# Can you ID this Leica gear?



## DirtyDawg (Dec 13, 2014)

So I rescued this lonely camera bag from an estate sale. I only knew enough to know that when I saw Leica I better take a chance. I am in my element with DSLRs but I have no idea how to work this thing or how to tell if it is operable. I'm honestly not really interested in keeping it. Maybe you can help me figure out what I have here, if it works and is there any value here?

Thanks so much!


----------



## usayit (Dec 13, 2014)

Most of it should have markings that are obvious.  A lot info can be found at

Classic Camera Profiles

Not a big fan of Ken Rockwell but he has a pretty extensive reference for Leica lenses with pictures to help ID.

LEICA Lenses


Leica MR meter.   Its selenium based so its possible that its no longer accurate with age.
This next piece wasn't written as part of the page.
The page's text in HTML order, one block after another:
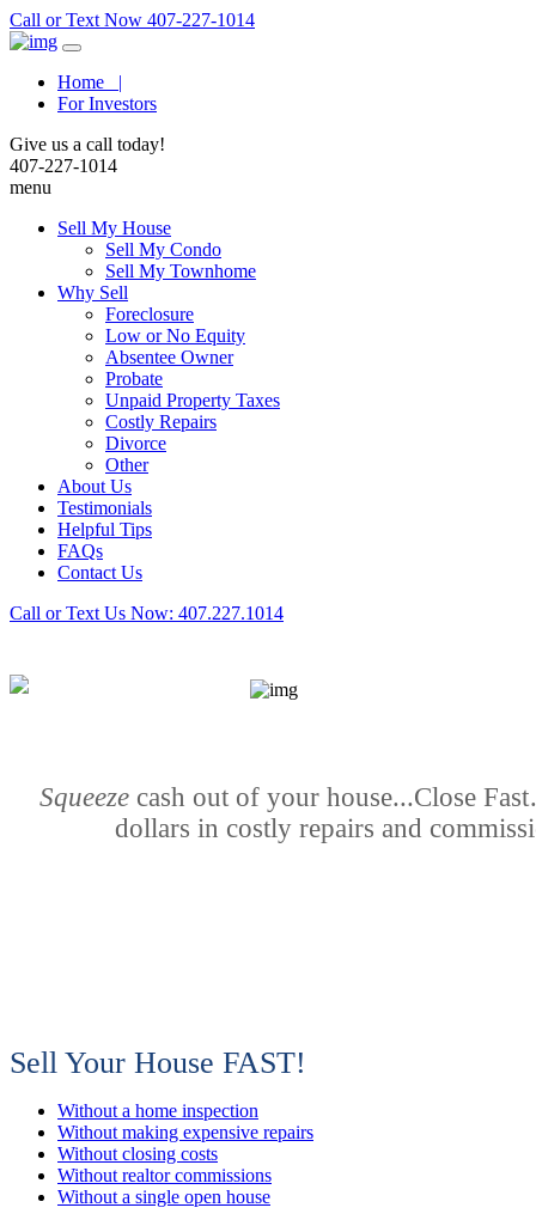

Leica M2 body.   Its a direct descendent of the landmark M3 with a different viewfinder frameline and magnification.  It has 35mm framelines.  Rangefinder itself looks fogged up in the photos.

Tele-elmar 135mm

Old Leica Flash unit... the strange looking collapsed metal thing below the bulb is its reflector.  The actual unit should have the cold shoe attachment below.

The lens attached to the Leica M2 should have markings if you remove the metal lens cap.  I'm guessing a 35mm Summaron.   The round thing below the leather case is its hood.


----------



## qleak (Dec 13, 2014)

do the lenses have any markings on the front?


----------



## DirtyDawg (Dec 13, 2014)

I hadn't even removed the caps!


----------



## usayit (Dec 13, 2014)

The Summicron depending on condition absolutely has value.  Its a fairly popular lens with even the current digital M shooters.


----------



## minicoop1985 (Dec 14, 2014)

It's all valuable. It says Leica on it.


----------



## DirtyDawg (Dec 14, 2014)

Ok, anyone want to venture a ballpark value on the entire package? I just don't want to get taken advantage of if I list this for sale. I might start in the correct section of this forum but I'd like to know more before I list such as approx value and any I'll try to figure out using resources above if this is in working order or not. Thanks! 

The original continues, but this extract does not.